Edward Snowden, recherché par la justice américaine pour espionnage, a quitté Hong Kong, dimanche 23 juin, pour Moscou où il a passé une nuit en transit afin de pouvoir s’envoler pour La Havane. Mais ce lundi, l’ex-consultant de la CIA ne semblait pas, d’après la compagnie aérienne Aeroflot, se trouver sur le vol à destination de Cuba sur lequel il était enregistré.
Washington furibond
S’il réussit à atterrir à La Havane, Edward Snowden, dont le passeport américain a été annulé par Washington, espère ensuite pouvoir rejoindre Quito directement ou en passant par Caracas, au Venezuela. Cette improbable feuille de route défraye la chronique médiatique depuis 24 heures sous l’œil furibond de Washington. L’administration américaine tente, à chaque étape de ce périple, d’obtenir des pays hôtes qu’Edward Snowden soit arrêté et expulsé vers les États-Unis. Sans succès pour l’instant : Hong Kong a fait savoir que les documents envoyés par les États-Unis n’étaient pas conformes au droit local.

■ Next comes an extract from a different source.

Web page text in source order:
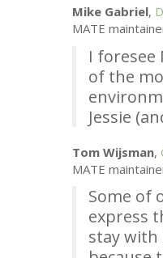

Moscou, de son côté, a fait savoir par la voix de Dmitry Peskov, porte-parole du président Vladimir Poutine, n’avoir "aucune information sur Snowden”.
“Le cas Snowden est en train d’être instrumentalisé par plusieurs pays pourtant peu réputés pour être en faveur de la liberté d’expression afin de dénoncer les entraves américaines à cette même liberté d’expression”, souligne Thomas Snégaroff, spécialiste des relations internationales des États-Unis à l’Institut des relations internationales et stratégiques (IRIS), contacté par FRANCE 24. Une véritable aubaine pour ces États qui “ne craignent pas grand-chose dans cette affaire”, rappelle le spécialiste. Il juge que le risque diplomatique pris par la Chine ou encore la Russie reste faible et qu’en se posant en défenseur du droit d’asile ces pays s’inscrivent en outre parfaitement dans la légalité internationale. “Ils ont tout intérêt à faire durer cette séquence en leur faveur le plus longtemps possible”, estime ainsi Thomas Snégaroff.

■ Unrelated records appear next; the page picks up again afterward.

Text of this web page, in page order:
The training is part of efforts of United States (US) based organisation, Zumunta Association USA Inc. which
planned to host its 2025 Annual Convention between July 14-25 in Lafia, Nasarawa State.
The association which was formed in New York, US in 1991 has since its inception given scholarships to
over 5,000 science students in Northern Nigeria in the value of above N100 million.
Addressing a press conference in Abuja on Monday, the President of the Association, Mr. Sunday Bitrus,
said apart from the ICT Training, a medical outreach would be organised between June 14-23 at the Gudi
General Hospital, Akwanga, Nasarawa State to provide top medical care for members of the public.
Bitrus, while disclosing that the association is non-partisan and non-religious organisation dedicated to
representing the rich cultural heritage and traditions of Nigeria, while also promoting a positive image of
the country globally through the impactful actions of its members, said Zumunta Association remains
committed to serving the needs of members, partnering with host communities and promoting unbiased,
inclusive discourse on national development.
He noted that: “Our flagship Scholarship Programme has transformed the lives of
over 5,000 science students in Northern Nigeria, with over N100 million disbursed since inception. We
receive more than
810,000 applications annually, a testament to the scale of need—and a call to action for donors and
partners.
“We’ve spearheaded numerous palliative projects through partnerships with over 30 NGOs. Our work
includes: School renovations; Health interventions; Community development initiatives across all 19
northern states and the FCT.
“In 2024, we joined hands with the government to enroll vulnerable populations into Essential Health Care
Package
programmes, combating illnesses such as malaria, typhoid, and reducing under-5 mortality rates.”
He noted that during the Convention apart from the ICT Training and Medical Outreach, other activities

Déclin de l’empire américain ?
D’autant que Washington, de son côté, doit à tout prix chercher à mettre un terme à cette débâcle médiatique. “Les Américains s’épuisent à courir après Snowden et leur échec à obtenir son expulsion montre à quel point les États-Unis peinent à imposer leur propre tempo sur la scène internationale”, analyse Thomas Snégaroff.
Histoire d’enfoncer le clou de ce front anti-américain, Edward Snowden a demandé et reçu le soutien de WikiLeaks pour échapper au bras vengeur de la justice américaine. “Il est escorté par des diplomates et des conseillers juridiques de WikiLeaks”, souligne dans un communiqué de presse publié dimanche 23 juin l’organisation à l’origine de plusieurs fuites majeures dont les fameux câbles diplomatiques confidentiels américains publiés à partir de novembre 2010. L’ancien juge anti-terroriste espagnol Baltasar Garzon, qui s’occupe déjà de la défense de Julian Assange, a affirmé avoir été contacté par Edward Snowden pour le représenter.
Car au-delà du jeu du chat et de la souris, l’affaire Snowden n’est pas loin, pour cet expert, d’illustrer ce que certains appellent le déclin de l’empire américain. L’affaire Prism met en lumière “un pays qui se crispe de plus en plus sur les questions de sécurité nationale au détriment des principes fondateurs des États-Unis comme la liberté d’expression”, analyse Thomas Snégaroff. Qu’un Américain - qui ne s’est jamais présenté comme anti-patriotique - soit à l’origine des fuites au sujet de ce programme de surveillance montre, d’après l'expert, “que l’imperium américain est remis en cause”. Même de l’intérieur.